Justiça acolhe recurso do governo federal por direito de comemorar o golpe militar de 1964

Publicado originalmente em 17/03/2021 - 20:42

Deputada Natália Bonavides entrou com ação após o ministério da Defesa publicar nota que celebrava a ditadura

O Tribunal Regional Federal da 5ª Região (TRF-5) derrubou uma decisão que impedia o governo federal de celebrar o golpe militar de 1964. Por quatro votos a um, os desembargadores da Terceira Turma cassaram a liminar que havia determinado a retirada de uma nota publicada no site do Ministério da Defesa comemorando a data e vetado qualquer iniciativa semelhante “em rádio, televisão, internet ou qualquer meio de comunicação escrita e/ou falada”.

A decisão em primeira instância havia sido tomada em abril do ano passado, mas o governo federal recorreu e, nesta quarta-feira, o colegiado acolheu os argumentos da Advocacia-Geral da Uniçao (AGU).

Segundo o relator do caso, desembargador federal Rogério Fialho Moreira, “a Ordem do Dia (a nota), na forma como formulada, não ofende os postulados do Estado Democrático de Direito nem os valores constitucionais da separação dos Poderes ou da liberdade, de modo a ensejar a interferência do Judiciário em sede de ação popular”.

A nota do dia 31 de março de 2020, assinada pelo ministro da Defesa, general Fernando Azevedo e Silva, e pelos três chefes das Forças Armadas, classificava o golpe que deu início ao regime militar como um “marco da democracia brasileira” e diz que “o Brasil reagiu com determinação às ameaças que se formavam àquela época”.

“Aquele foi um período em que o Brasil estava pronto para transformar em prosperidade o seu potencial de riquezas. Faltava a inspiração e um sentido de futuro. Esse caminho foi indicado. Os brasileiros escolheram. Entregaram-se à construção do seu País e passaram a aproveitar as oportunidades que eles mesmos criavam. O Brasil cresceu até alcançar a posição de oitava economia do mundo.”, exaltava a publicação.

Após a manifestação do Ministério da Defesa, a deputada federal Natália Bonavides (PT-RN)  ingressou com uma ação popular com o argumento de que o uso do aparato público para tentar legitimar o golpe vai contra a Constituição Federal de 1988 e o estado democrático de direito.

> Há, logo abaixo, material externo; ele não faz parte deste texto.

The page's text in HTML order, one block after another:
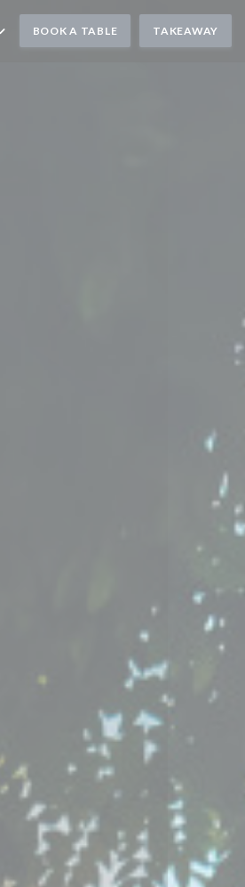
BOOK A TABLE TAKEAWAY
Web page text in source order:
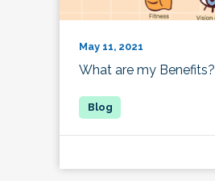
May 11, 2021
What are my Benefits?
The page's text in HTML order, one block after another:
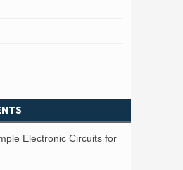
Electronic Circuits for
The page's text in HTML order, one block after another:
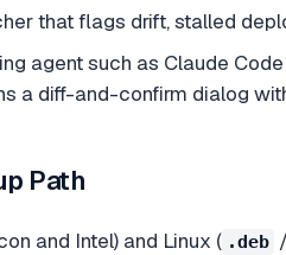
that flags drift, stalled
agent such as Claude
a diff-and-confirm dialog
Path
and Intel) and Linux ( .deb /
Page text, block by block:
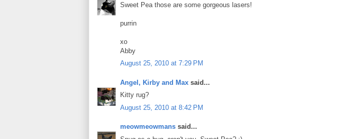
Sweet Pea those are some gorgeous lasers!
purrin
xo
Abby
August 25, 2010 at 7:29 PM
Angel, Kirby and Max said...
Kitty rug?
August 25, 2010 at 8:42 PM
meowmeowmans said...
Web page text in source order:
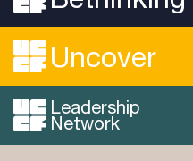
Uncover
Leadership
Network
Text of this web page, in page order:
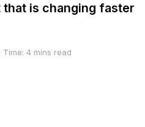
is changing faster
Time: 4 mins read
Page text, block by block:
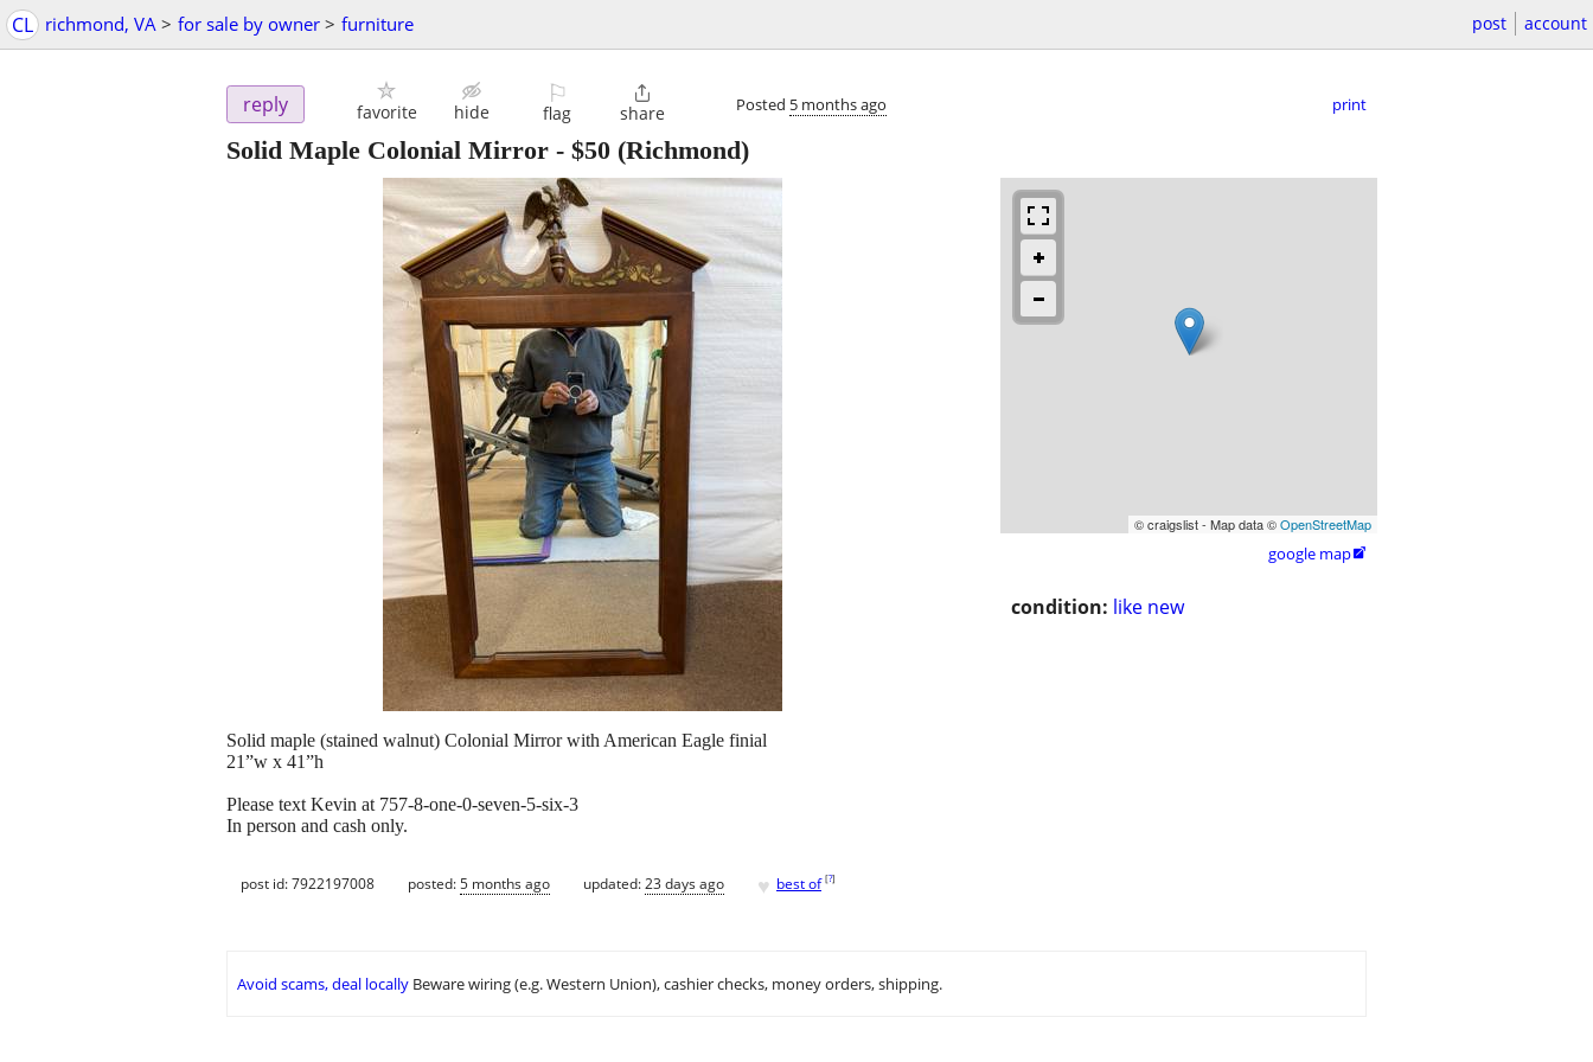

O pedido foi aceito pela juíza federal Moniky Mayara Costa Fonseca da 5ª Vara Federal do Rio Grande do Norte, que determinou a retirada da publicação do site do ministério e expandiu o entendimento do mérito, proibindo a União de postar qualquer anúncio comemorativo relativo ao golpe em rádio e televisão, internet ou qualquer meio de comunicação escrita e/ou falada. Segundo ela, o texto do ministério foi “nitidamente incompatível com os valores democráticos insertos na Constituição de 1988”.

A União alegou que a publicação não causou lesão ao patrimônio, que uma Ação Popular não era o instrumento jurídico correto e defendeu o direito de o governo promover ações para comemorar a data.

“Querer que não haja a efeméride para o dia 31 de março de 1964, representa impor somente um tipo de projeto para a sociedade brasileira, sem possibilitar a discussão das visões dos fatos do passado – ainda que para a sua refutação”, defendeu a AGU.

Para a deputada Natália Bonavides, a decisão do TRF-5 é “inadmissível” e “incompatível com os parâmetros constitucionais”. Segundo a parlamentar, a reversão da decisão em primeira instância torna o caso mais grave, já que ela proibia expressamente outras manifestações pró-ditadura.

— A Constituição reconhece a ditadura e é uma tese jurídica pacífica o fato de que a liberdade de expressão não protege discursos violadores de direitos humanos. Essa decisão dá aval para o Estado usar o aparato institucional e recursos públicos para exaltar um regime que matou, estuprou e torturou. Daqui a poucos dias chega o aniversário do golpe e vamos ver, mais uma vez, o governo comemorar um regime que cometeu crimes contra o seu povo — lamentou.

A deputada potiguar afirmou que aguarda a publicação do acórdão para ingressar com um recurso no Supremo Tribunal Federal (STF). A parlamentar também declarou que vai notificar a Corte Interamericana de Direitos Humanos sobre o ato do governo federal.